[Raw data — start]
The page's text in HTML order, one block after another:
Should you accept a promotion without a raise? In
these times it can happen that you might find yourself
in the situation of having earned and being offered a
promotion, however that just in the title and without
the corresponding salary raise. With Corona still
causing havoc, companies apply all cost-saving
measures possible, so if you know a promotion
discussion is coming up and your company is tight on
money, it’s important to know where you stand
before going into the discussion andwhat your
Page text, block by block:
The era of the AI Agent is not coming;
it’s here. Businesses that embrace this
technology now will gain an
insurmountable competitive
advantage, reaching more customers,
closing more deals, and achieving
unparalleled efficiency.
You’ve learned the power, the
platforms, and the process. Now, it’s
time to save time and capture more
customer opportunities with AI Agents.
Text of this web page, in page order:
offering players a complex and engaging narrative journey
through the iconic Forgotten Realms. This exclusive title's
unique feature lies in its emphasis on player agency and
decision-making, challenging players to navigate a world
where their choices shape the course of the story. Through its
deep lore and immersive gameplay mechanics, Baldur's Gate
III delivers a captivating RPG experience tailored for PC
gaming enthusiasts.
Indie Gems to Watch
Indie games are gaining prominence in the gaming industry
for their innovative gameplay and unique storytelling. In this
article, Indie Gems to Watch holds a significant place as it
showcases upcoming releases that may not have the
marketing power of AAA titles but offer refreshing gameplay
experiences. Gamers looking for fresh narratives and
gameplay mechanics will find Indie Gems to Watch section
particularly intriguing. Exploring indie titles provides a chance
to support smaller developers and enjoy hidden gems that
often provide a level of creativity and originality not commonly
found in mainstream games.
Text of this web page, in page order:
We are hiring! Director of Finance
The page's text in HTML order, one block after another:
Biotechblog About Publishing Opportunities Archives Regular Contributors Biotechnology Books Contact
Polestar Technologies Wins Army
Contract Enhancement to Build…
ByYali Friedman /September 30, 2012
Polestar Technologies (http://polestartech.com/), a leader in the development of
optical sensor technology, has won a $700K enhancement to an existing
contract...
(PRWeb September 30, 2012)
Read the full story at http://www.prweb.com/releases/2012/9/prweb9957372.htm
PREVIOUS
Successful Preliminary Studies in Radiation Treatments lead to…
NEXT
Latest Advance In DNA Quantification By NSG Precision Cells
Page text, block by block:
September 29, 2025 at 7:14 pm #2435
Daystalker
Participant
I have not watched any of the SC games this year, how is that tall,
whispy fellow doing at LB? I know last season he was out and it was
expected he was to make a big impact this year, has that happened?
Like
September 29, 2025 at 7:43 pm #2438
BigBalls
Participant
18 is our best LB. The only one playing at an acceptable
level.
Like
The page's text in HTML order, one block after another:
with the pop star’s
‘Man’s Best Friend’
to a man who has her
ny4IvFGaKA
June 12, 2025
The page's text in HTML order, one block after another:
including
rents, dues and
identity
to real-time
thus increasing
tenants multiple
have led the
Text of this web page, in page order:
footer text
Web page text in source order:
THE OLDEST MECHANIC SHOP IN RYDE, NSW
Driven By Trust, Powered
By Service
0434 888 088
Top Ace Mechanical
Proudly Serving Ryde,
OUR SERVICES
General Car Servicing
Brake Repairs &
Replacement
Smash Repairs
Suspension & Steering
[Raw data — finish]
Restate every record above, exactly, in full.

== Task solution ==
The page's text in HTML order, one block after another:
Should you accept a promotion without a raise? In
these times it can happen that you might find yourself
in the situation of having earned and being offered a
promotion, however that just in the title and without
the corresponding salary raise. With Corona still
causing havoc, companies apply all cost-saving
measures possible, so if you know a promotion
discussion is coming up and your company is tight on
money, it’s important to know where you stand
before going into the discussion andwhat your
Page text, block by block:
The era of the AI Agent is not coming;
it’s here. Businesses that embrace this
technology now will gain an
insurmountable competitive
advantage, reaching more customers,
closing more deals, and achieving
unparalleled efficiency.
You’ve learned the power, the
platforms, and the process. Now, it’s
time to save time and capture more
customer opportunities with AI Agents.
Text of this web page, in page order:
offering players a complex and engaging narrative journey
through the iconic Forgotten Realms. This exclusive title's
unique feature lies in its emphasis on player agency and
decision-making, challenging players to navigate a world
where their choices shape the course of the story. Through its
deep lore and immersive gameplay mechanics, Baldur's Gate
III delivers a captivating RPG experience tailored for PC
gaming enthusiasts.
Indie Gems to Watch
Indie games are gaining prominence in the gaming industry
for their innovative gameplay and unique storytelling. In this
article, Indie Gems to Watch holds a significant place as it
showcases upcoming releases that may not have the
marketing power of AAA titles but offer refreshing gameplay
experiences. Gamers looking for fresh narratives and
gameplay mechanics will find Indie Gems to Watch section
particularly intriguing. Exploring indie titles provides a chance
to support smaller developers and enjoy hidden gems that
often provide a level of creativity and originality not commonly
found in mainstream games.
Text of this web page, in page order:
We are hiring! Director of Finance
The page's text in HTML order, one block after another:
Biotechblog About Publishing Opportunities Archives Regular Contributors Biotechnology Books Contact
Polestar Technologies Wins Army
Contract Enhancement to Build…
ByYali Friedman /September 30, 2012
Polestar Technologies (http://polestartech.com/), a leader in the development of
optical sensor technology, has won a $700K enhancement to an existing
contract...
(PRWeb September 30, 2012)
Read the full story at http://www.prweb.com/releases/2012/9/prweb9957372.htm
PREVIOUS
Successful Preliminary Studies in Radiation Treatments lead to…
NEXT
Latest Advance In DNA Quantification By NSG Precision Cells
Page text, block by block:
September 29, 2025 at 7:14 pm #2435
Daystalker
Participant
I have not watched any of the SC games this year, how is that tall,
whispy fellow doing at LB? I know last season he was out and it was
expected he was to make a big impact this year, has that happened?
Like
September 29, 2025 at 7:43 pm #2438
BigBalls
Participant
18 is our best LB. The only one playing at an acceptable
level.
Like
The page's text in HTML order, one block after another:
with the pop star’s
‘Man’s Best Friend’
to a man who has her
ny4IvFGaKA
June 12, 2025
The page's text in HTML order, one block after another:
including
rents, dues and
identity
to real-time
thus increasing
tenants multiple
have led the
Text of this web page, in page order:
footer text
Web page text in source order:
THE OLDEST MECHANIC SHOP IN RYDE, NSW
Driven By Trust, Powered
By Service
0434 888 088
Top Ace Mechanical
Proudly Serving Ryde,
OUR SERVICES
General Car Servicing
Brake Repairs &
Replacement
Smash Repairs
Suspension & Steering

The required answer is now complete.